[Start of Attachment]

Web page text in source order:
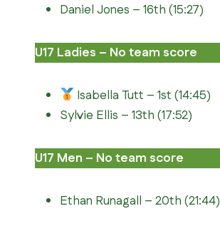
Daniel Jones – 16th (15:27)
U17 Ladies – No team score
Isabella Tutt – 1st (14:45)
Sylvie Ellis – 13th (17:52)
U17 Men – No team score
Ethan Runagall – 20th (21:44)
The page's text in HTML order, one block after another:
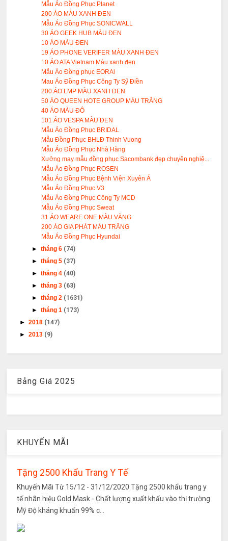
Mẫu Áo Đồng Phục Planet
200 ÁO MÀU XANH ĐEN
Mẫu Áo Đồng Phục SONICWALL
30 ÁO GEEK HUB MÀU ĐEN
10 ÁO MÀU ĐEN
19 ÁO PHONE VERIFER MÀU XANH ĐEN
10 ÁO ATA Vietnam Màu xanh đen
Mẫu Áo Đồng phục EORAl
Mau Áo Đồng Phục Công Ty Sỹ Điền
200 ÁO LMP MÀU XANH ĐEN
50 ÁO QUEEN HOTE GROUP MÀU TRẮNG
40 ÁO MÀU ĐÔ
101 ÁO VESPA MÀU ĐEN
Mẫu Áo Đồng Phục BRIDAL
Mẫu Đồng Phục BHLĐ Thinh Vuong
Mẫu Áo Đồng Phục Nhà Hàng
Xưởng may mẫu đồng phục Sacombank đẹp chuyên nghiệ...
Mẫu Áo Đồng Phục ROSEN
Mẫu Áo Đồng Phục Bệnh Viện Xuyên Á
Mẫu Áo Đồng Phục V3
Mẫu Áo Đồng Phục Công Ty MCD
Mẫu Áo Đồng Phục Sweat
31 ÁO WEARE ONE MÀU VÀNG
200 ÁO GIA PHÁT MÀU TRẮNG
Mẫu Áo Đồng Phục Hyundai
►tháng 6 (74)
►tháng 5 (37)
►tháng 4 (40)
►tháng 3 (63)
►tháng 2 (1631)
►tháng 1 (173)
►2018 (147)
►2013 (9)
Bảng Giá 2025
KHUYẾN MÃI
Tặng 2500 Khẩu Trang Y Tế
Khuyến Mãi Từ 15/12 - 31/12/2020 Tặng 2500 khẩu trang y
tế nhãn hiệu Gold Mask - Chất lượng xuất khẩu vào thị trường
Mỹ Độ kháng khuẩn 99% c...
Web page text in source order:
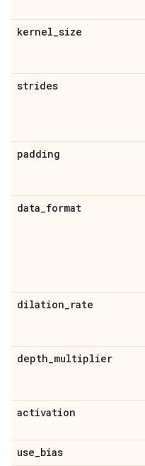
kernel_size
strides
padding
data_format
dilation_rate
depth_multiplier
activation
use_bias
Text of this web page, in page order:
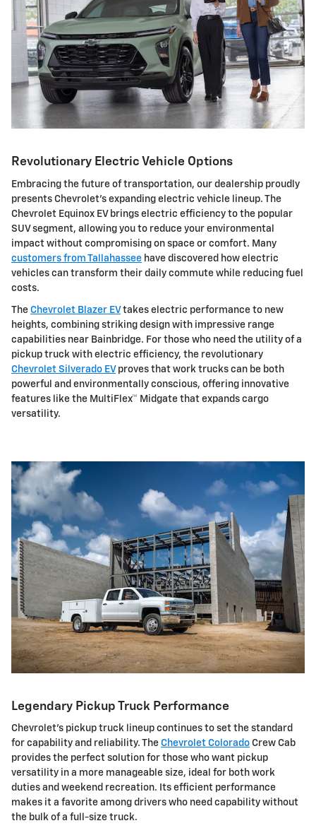
Revolutionary Electric Vehicle Options
Embracing the future of transportation, our dealership proudly
presents Chevrolet's expanding electric vehicle lineup. The
Chevrolet Equinox EV brings electric efficiency to the popular
SUV segment, allowing you to reduce your environmental
impact without compromising on space or comfort. Many
customers from Tallahassee have discovered how electric
vehicles can transform their daily commute while reducing fuel
costs.
The Chevrolet Blazer EV takes electric performance to new
heights, combining striking design with impressive range
capabilities near Bainbridge. For those who need the utility of a
pickup truck with electric efficiency, the revolutionary
Chevrolet Silverado EV proves that work trucks can be both
powerful and environmentally conscious, offering innovative
features like the MultiFlex™ Midgate that expands cargo
versatility.
Legendary Pickup Truck Performance
Chevrolet's pickup truck lineup continues to set the standard
for capability and reliability. The Chevrolet Colorado Crew Cab
provides the perfect solution for those who want pickup
versatility in a more manageable size, ideal for both work
duties and weekend recreation. Its efficient performance
makes it a favorite among drivers who need capability without
the bulk of a full-size truck.
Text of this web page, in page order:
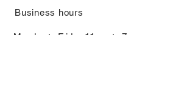
​Business hours
Monday to Friday 11 am to 7 pm ​
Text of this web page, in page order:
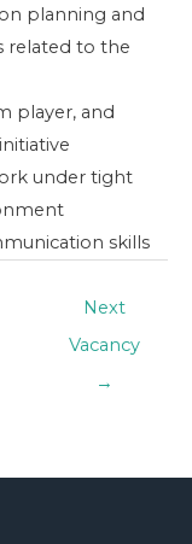
planning and
related to the
player, and
under tight
skills
Next
Vacancy
→
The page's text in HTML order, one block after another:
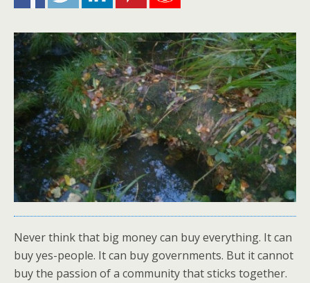
Never think that big money can buy everything. It can
buy yes-people. It can buy governments. But it cannot
buy the passion of a community that sticks together.
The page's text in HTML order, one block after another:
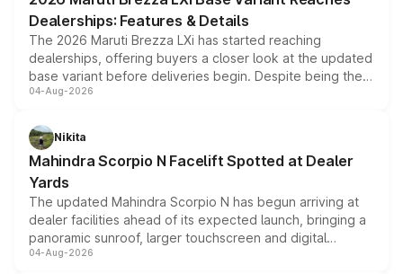
purchase cost.
Dealerships: Features & Details
The 2026 Maruti Brezza LXi has started reaching
dealerships, offering buyers a closer look at the updated
base variant before deliveries begin. Despite being the
entry-level trim, it comes with several standard safety
aspirated or turbo-petrol powertrains, making it an
attractive option in the compact SUV segment.
04-Aug-2026
Nikita
Mahindra Scorpio N Facelift Spotted at Dealer
Yards
The updated Mahindra Scorpio N has begun arriving at
dealer facilities ahead of its expected launch, bringing a
panoramic sunroof, larger touchscreen and digital
instrument cluster borrowed from the Thar Roxx, along
04-Aug-2026
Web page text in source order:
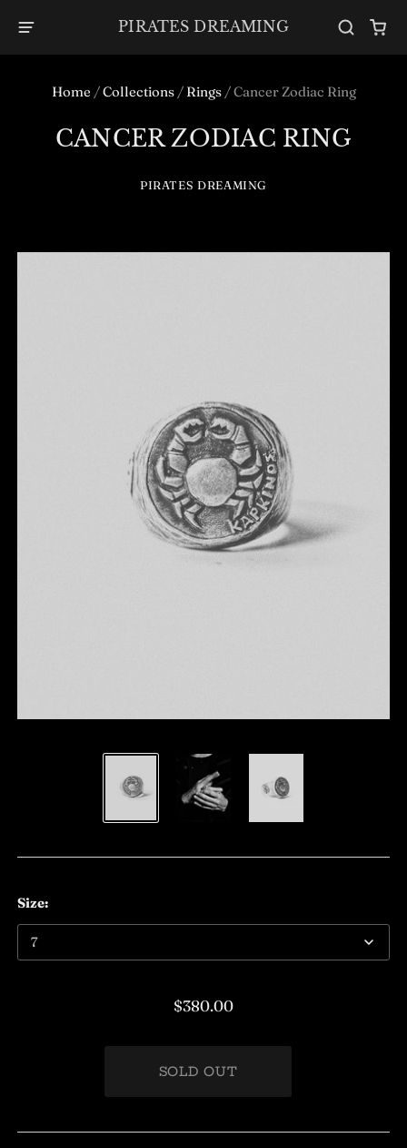
PIRATES DREAMING
Home /Collections / Rings /Cancer Zodiac Ring
CANCER ZODIAC RING
PIRATES DREAMING
Size:
$380.00

[End of Attachment]

Exercise aim -
If a record holds a picture, leave the picture out and copy the rest exactly.

Output of the task -
Web page text in source order:
Daniel Jones – 16th (15:27)
U17 Ladies – No team score
Isabella Tutt – 1st (14:45)
Sylvie Ellis – 13th (17:52)
U17 Men – No team score
Ethan Runagall – 20th (21:44)
The page's text in HTML order, one block after another:
Mẫu Áo Đồng Phục Planet
200 ÁO MÀU XANH ĐEN
Mẫu Áo Đồng Phục SONICWALL
30 ÁO GEEK HUB MÀU ĐEN
10 ÁO MÀU ĐEN
19 ÁO PHONE VERIFER MÀU XANH ĐEN
10 ÁO ATA Vietnam Màu xanh đen
Mẫu Áo Đồng phục EORAl
Mau Áo Đồng Phục Công Ty Sỹ Điền
200 ÁO LMP MÀU XANH ĐEN
50 ÁO QUEEN HOTE GROUP MÀU TRẮNG
40 ÁO MÀU ĐÔ
101 ÁO VESPA MÀU ĐEN
Mẫu Áo Đồng Phục BRIDAL
Mẫu Đồng Phục BHLĐ Thinh Vuong
Mẫu Áo Đồng Phục Nhà Hàng
Xưởng may mẫu đồng phục Sacombank đẹp chuyên nghiệ...
Mẫu Áo Đồng Phục ROSEN
Mẫu Áo Đồng Phục Bệnh Viện Xuyên Á
Mẫu Áo Đồng Phục V3
Mẫu Áo Đồng Phục Công Ty MCD
Mẫu Áo Đồng Phục Sweat
31 ÁO WEARE ONE MÀU VÀNG
200 ÁO GIA PHÁT MÀU TRẮNG
Mẫu Áo Đồng Phục Hyundai
►tháng 6 (74)
►tháng 5 (37)
►tháng 4 (40)
►tháng 3 (63)
►tháng 2 (1631)
►tháng 1 (173)
►2018 (147)
►2013 (9)
Bảng Giá 2025
KHUYẾN MÃI
Tặng 2500 Khẩu Trang Y Tế
Khuyến Mãi Từ 15/12 - 31/12/2020 Tặng 2500 khẩu trang y
tế nhãn hiệu Gold Mask - Chất lượng xuất khẩu vào thị trường
Mỹ Độ kháng khuẩn 99% c...
Web page text in source order:
kernel_size
strides
padding
data_format
dilation_rate
depth_multiplier
activation
use_bias
Text of this web page, in page order:
Revolutionary Electric Vehicle Options
Embracing the future of transportation, our dealership proudly
presents Chevrolet's expanding electric vehicle lineup. The
Chevrolet Equinox EV brings electric efficiency to the popular
SUV segment, allowing you to reduce your environmental
impact without compromising on space or comfort. Many
customers from Tallahassee have discovered how electric
vehicles can transform their daily commute while reducing fuel
costs.
The Chevrolet Blazer EV takes electric performance to new
heights, combining striking design with impressive range
capabilities near Bainbridge. For those who need the utility of a
pickup truck with electric efficiency, the revolutionary
Chevrolet Silverado EV proves that work trucks can be both
powerful and environmentally conscious, offering innovative
features like the MultiFlex™ Midgate that expands cargo
versatility.
Legendary Pickup Truck Performance
Chevrolet's pickup truck lineup continues to set the standard
for capability and reliability. The Chevrolet Colorado Crew Cab
provides the perfect solution for those who want pickup
versatility in a more manageable size, ideal for both work
duties and weekend recreation. Its efficient performance
makes it a favorite among drivers who need capability without
the bulk of a full-size truck.
Text of this web page, in page order:
​Business hours
Monday to Friday 11 am to 7 pm ​
Text of this web page, in page order:
planning and
related to the
player, and
under tight
skills
Next
Vacancy
→
The page's text in HTML order, one block after another:
Never think that big money can buy everything. It can
buy yes-people. It can buy governments. But it cannot
buy the passion of a community that sticks together.
The page's text in HTML order, one block after another:
purchase cost.
Dealerships: Features & Details
The 2026 Maruti Brezza LXi has started reaching
dealerships, offering buyers a closer look at the updated
base variant before deliveries begin. Despite being the
entry-level trim, it comes with several standard safety
aspirated or turbo-petrol powertrains, making it an
attractive option in the compact SUV segment.
04-Aug-2026
Nikita
Mahindra Scorpio N Facelift Spotted at Dealer
Yards
The updated Mahindra Scorpio N has begun arriving at
dealer facilities ahead of its expected launch, bringing a
panoramic sunroof, larger touchscreen and digital
instrument cluster borrowed from the Thar Roxx, along
04-Aug-2026
Web page text in source order:
PIRATES DREAMING
Home /Collections / Rings /Cancer Zodiac Ring
CANCER ZODIAC RING
PIRATES DREAMING
Size:
$380.00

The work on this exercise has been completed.